◆ WORK INSTRUCTION: Reproduce the data below verbatim from the line containing "Mid-Autumn Festival to" through its final line, and produce nothing more.

*** Opening of DATA TO EXAMINE ***

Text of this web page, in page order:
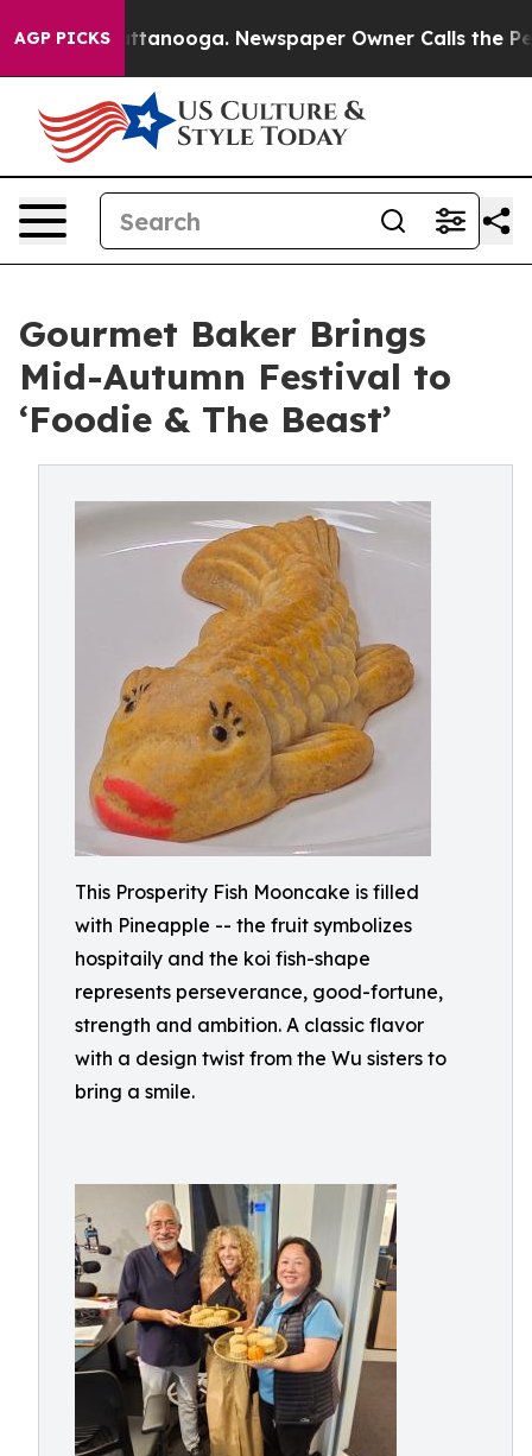
AGP PICKS Newspaper Owner Calls the People
Gourmet Baker Brings
Mid-Autumn Festival to
‘Foodie & The Beast’
This Prosperity Fish Mooncake is filled
with Pineapple -- the fruit symbolizes
hospitaily and the koi fish-shape
represents perseverance, good-fortune,
strength and ambition. A classic flavor
with a design twist from the Wu sisters to
bring a smile.

*** Close of DATA TO EXAMINE ***

◆ RESPONSE BOX:
Mid-Autumn Festival to
‘Foodie & The Beast’
This Prosperity Fish Mooncake is filled
with Pineapple -- the fruit symbolizes
hospitaily and the koi fish-shape
represents perseverance, good-fortune,
strength and ambition. A classic flavor
with a design twist from the Wu sisters to
bring a smile.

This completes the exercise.